Well the reason i said that was because, In my experience, mashing never works. Like ever. So went people say that games are mashfests, i'm confused and wondering what games they are playing because i never seen mashing work. Second was the memorisation of long combos. While combos are inportant in most fighting games. Very few games are long combo fests. Take Soul calibur V AND SF4. The combos in those games are rarely longer than 4-5 hits. Anything more are flashy non-optimal combos for swag. While there are games like blazblue and UMVC3 who are combo heavy, most games aren't.TheVampwizimp said:Yeah, it's not about any particular game ruining the genre. It's that you eventually to get to the point where you've played enough fighting games that they start to look the same. The thing about fighters is that they all operate on one basic mechanic: press a button, character attacks. There is nothing else to them, or else they wouldn't be fighting games.

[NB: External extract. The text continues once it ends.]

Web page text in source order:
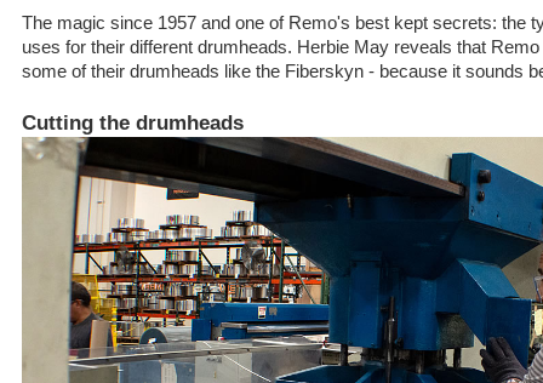
The magic since 1957 and one of Remo's best kept secrets: the
uses for their different drumheads. Herbie May reveals that
some of their drumheads like the Fiberskyn - because it sounds
Cutting the drumheads

Secondly, the only way to compete at anything beyond party game level is to invest just absurd amounts of time into them. Just learning one character in one game well enough to play online takes days, even weeks. It's REALLY not worth the time when there are so many other games that offer more complex and variable experiences.
That being said. To paraphrase Destiny, i could tell you how fighting games are complex and viariable experiences ,but i won't. Out of curiosity, what was the last fighting game you played?